Early in 1866 the rail line reached Schuyler. Schuyler, at that time, was known as Shell Creek Station, and was the property of the Union Pacific Railroad. There was a station, a section house and a few small units.
In 1869, the legislature divided Platte County into 3 separate counties. The eastern parcel was named Colfax County in honor of Schuyler Colfax, then vice-President. Shell Creek Station was then named "Schuyler" and was designated the County Seat of Colfax County. In April, 1869, the town was platted by officials of the Union Pacific Railroad and sold to the Clarkson Bros.
Schuyler had its brief glory as a "trail town." Dissatisfied with marketing and shipping facilities of the Kansas Railroad, and its terminal point of Abilene, a number of Texas cattlemen sought another vantage point from which to ship their cattle. Union Pacific officials began in 1869 to woo their trade and the two groups negotiated as to freight rates and an agreement was reached. Schuyler was selected as the terminus point because of the rich grazing land on the Platte River bottom, and could be purchased reasonably for stockyards.
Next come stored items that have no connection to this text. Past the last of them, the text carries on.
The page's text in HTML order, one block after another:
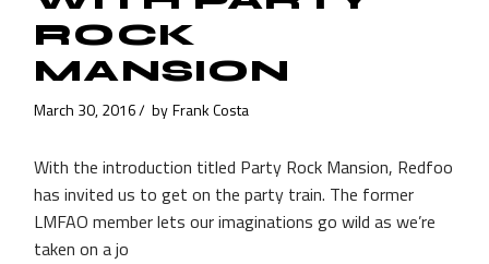
ROCK
MANSION
March 30, 2016 by Frank Costa
With the introduction titled Party Rock Mansion, Redfoo
has invited us to get on the party train. The former
LMFAO member lets our imaginations go wild as we’re
taken on a jo
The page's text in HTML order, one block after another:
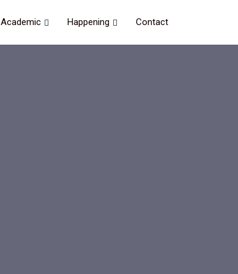
Academic Happening Contact
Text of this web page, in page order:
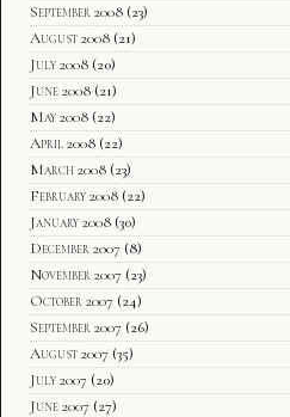
September 2008 (23)
August 2008 (21)
July 2008 (20)
June 2008 (21)
May 2008 (22)
April 2008 (22)
March 2008 (23)
February 2008 (22)
January 2008 (30)
December 2007 (8)
November 2007 (23)
October 2007 (24)
September 2007 (26)
August 2007 (35)
July 2007 (20)
June 2007 (27)
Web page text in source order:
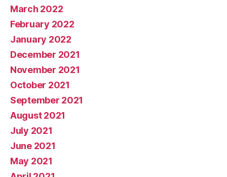
March 2022
February 2022
January 2022
December 2021
November 2021
October 2021
September 2021
August 2021
July 2021
June 2021
May 2021
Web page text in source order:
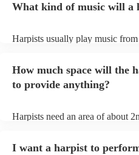
What kind of music will a
Harpists usually play music
they'll be more than happy to
How much space will the
to provide anything?
Harpists need an area of about
perform on grass, make sure a
I want a harpist to
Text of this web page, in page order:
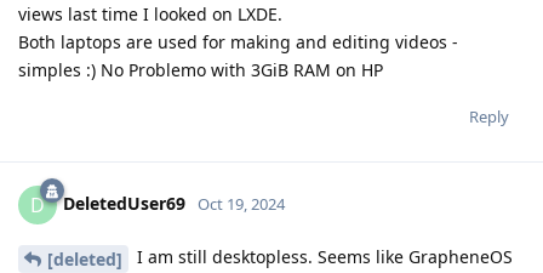
views last time I looked on LXDE.
Both laptops are used for making and editing videos -
simples :) No Problemo with 3GiB RAM on HP
Reply
D DeletedUser69 Oct 19, 2024
[deleted]
I am still desktopless. Seems like GrapheneOS
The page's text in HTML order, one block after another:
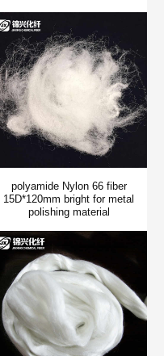
polyamide Nylon 66 fiber
15D*120mm bright for metal
polishing material
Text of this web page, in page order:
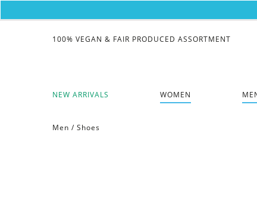
NEW ARRIVALS WOMEN
100% VEGAN & FAIR PRODUCED ASSORTMENT
Men / Shoes
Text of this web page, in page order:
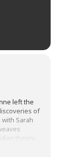
left the
of
Sarah
theory

A spur track was built in June, 1870, and Schuyler was in business. During 1870, the long trail from Texas was beaten barren by the thunder of thousand of hooves of longhorns. Between 40,000 and 50,000 head of cattle were sold at Schuyler that year.
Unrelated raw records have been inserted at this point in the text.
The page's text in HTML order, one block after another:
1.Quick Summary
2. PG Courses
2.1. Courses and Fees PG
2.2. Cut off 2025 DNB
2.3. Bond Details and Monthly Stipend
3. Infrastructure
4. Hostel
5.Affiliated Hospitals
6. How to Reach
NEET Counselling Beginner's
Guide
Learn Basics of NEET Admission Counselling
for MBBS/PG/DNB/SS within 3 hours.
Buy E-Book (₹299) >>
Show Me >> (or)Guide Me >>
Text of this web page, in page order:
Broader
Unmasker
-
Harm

A second main line track was constructed in 1908.
Today, more than 50 trains per day travel on the rail line through Columbus. Virtually every commodity crosses Union Pacific's Nebraska rails, with low-sulfur Wyoming coal and transcontinental import containers being the dominant freight. The primary freight originating in Nebraska is grain.
About Union Pacific
It was 150 years ago that Abraham Lincoln signed the Pacific Railway Act of July 1, 1862, creating the original Union Pacific. One of America's iconic companies, today, Union Pacific Railroad is the principal operating company of Union Pacific Corporation (NYSE: UNP), linking 23 states in the western two-thirds of the country by rail and providing freight solutions and logistics expertise to the global supply chain. From 2000 through 2011, Union Pacific spent more than $31 billion on its network and operations, making needed investments in America's infrastructure and enhancing its ability to provide safe, reliable, fuel-efficient and environmentally responsible freight transportation. Union Pacific's diversified business mix includes Agricultural Products, Automotive, Chemicals, Energy, Industrial Products and Intermodal. The railroad serves many of the fastest-growing U.S. population centers and emphasizes excellent customer service. Union Pacific operates competitive routes from all major West Coast and Gulf Coast ports to eastern gateways, connects with Canada's rail systems and is the only railroad serving all six major Mexico gateways.